Resistance is natural. It happens. The point isn’t to get down on yourself about it. The point is to acknowledge it for what it is—and at it’s root, resistance is about fear. It’s hard to accept things we’re afraid of. So we come up with all these things to distract ourselves from the fear. But you know what? We can do hard things. And we can do scary things. We can breathe through fear and it will dissipate. And we can take action despite our fear and our fear will lessen.

Daily Tiny Assignment

The first step to lessening fear and the resistance it brings with it is to acknowledge it. 

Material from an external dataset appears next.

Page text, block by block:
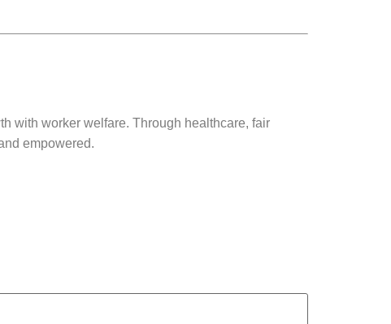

And that’s your tiny assignment for today: to  just acknowledge anything about the current state of the world that you’re resisting, or any ways that your resistance to the positive changes that are trying to come through now is showing up in your life. Just try to see it for what it is. Because there’s a really cool thing about simply acknowledging a difficult feeling—it helps that feeling begin to transform all on its own. 

SO much of the heavy lifting of change is simply bearing witness to it. When you can be honest about your fears and what’s triggering your resistance, your internal dynamic shifts and new possibilities open up. I wish that for you, me, and all of us. We’re in this together, let’s all try to get our heads on straight so we can make the new reality better for everyone.